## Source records
● ● ● ● ●
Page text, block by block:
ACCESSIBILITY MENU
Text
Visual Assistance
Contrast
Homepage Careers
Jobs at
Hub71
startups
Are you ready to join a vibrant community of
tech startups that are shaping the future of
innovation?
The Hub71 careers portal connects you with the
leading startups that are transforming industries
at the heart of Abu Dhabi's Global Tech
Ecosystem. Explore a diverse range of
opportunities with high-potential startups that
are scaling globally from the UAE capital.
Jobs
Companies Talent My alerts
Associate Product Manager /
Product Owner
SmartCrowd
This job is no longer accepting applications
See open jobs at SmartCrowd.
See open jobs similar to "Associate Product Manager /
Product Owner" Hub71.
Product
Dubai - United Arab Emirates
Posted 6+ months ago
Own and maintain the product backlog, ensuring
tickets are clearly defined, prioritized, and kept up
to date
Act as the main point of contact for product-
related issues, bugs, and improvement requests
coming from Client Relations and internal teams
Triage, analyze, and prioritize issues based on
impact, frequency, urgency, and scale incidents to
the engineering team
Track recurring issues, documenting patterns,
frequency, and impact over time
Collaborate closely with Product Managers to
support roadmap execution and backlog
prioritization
● ● ● ● ●
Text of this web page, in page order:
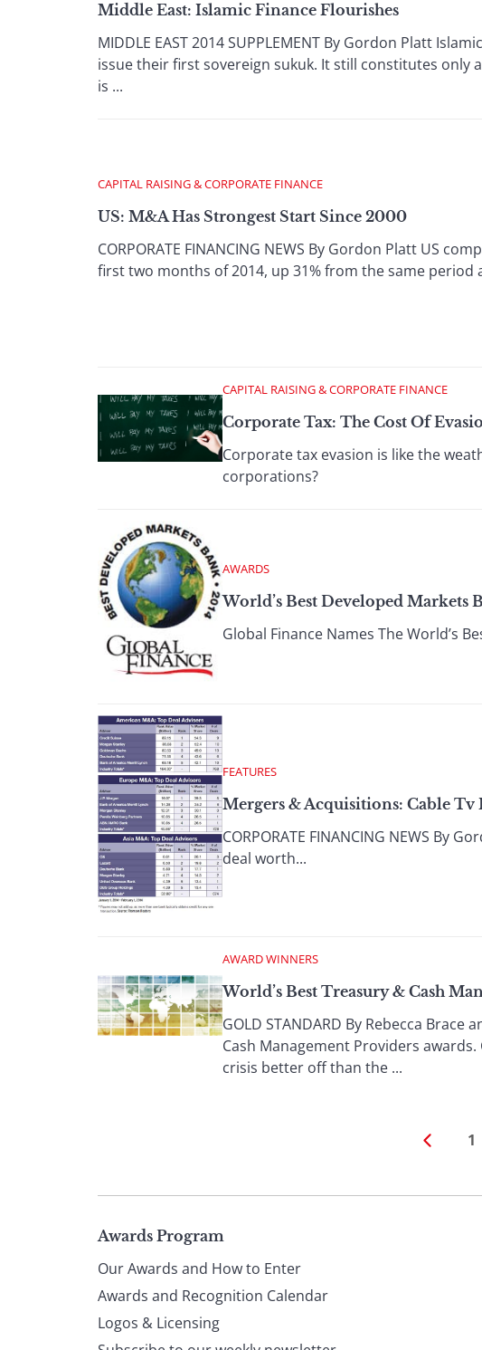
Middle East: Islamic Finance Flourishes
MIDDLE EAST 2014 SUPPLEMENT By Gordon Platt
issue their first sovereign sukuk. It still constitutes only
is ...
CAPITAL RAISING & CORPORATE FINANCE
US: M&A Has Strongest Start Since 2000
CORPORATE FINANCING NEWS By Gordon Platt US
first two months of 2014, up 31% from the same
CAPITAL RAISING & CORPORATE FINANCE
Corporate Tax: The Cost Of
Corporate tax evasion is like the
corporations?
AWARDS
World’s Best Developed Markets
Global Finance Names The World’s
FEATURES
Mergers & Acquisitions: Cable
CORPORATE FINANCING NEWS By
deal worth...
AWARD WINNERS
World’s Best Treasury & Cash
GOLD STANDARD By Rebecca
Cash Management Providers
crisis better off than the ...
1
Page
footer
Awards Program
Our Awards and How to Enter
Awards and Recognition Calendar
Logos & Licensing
● ● ● ● ●
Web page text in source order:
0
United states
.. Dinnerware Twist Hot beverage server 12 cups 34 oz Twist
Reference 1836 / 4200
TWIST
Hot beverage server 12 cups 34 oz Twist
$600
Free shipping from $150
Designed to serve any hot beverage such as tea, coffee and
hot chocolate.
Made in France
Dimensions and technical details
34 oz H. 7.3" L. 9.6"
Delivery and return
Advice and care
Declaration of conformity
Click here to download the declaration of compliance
● ● ● ● ●
Each line of the records that contains the string "with" must be copied.

The Hub71 careers portal connects you with the
opportunities with high-potential startups that
Collaborate closely with Product Managers to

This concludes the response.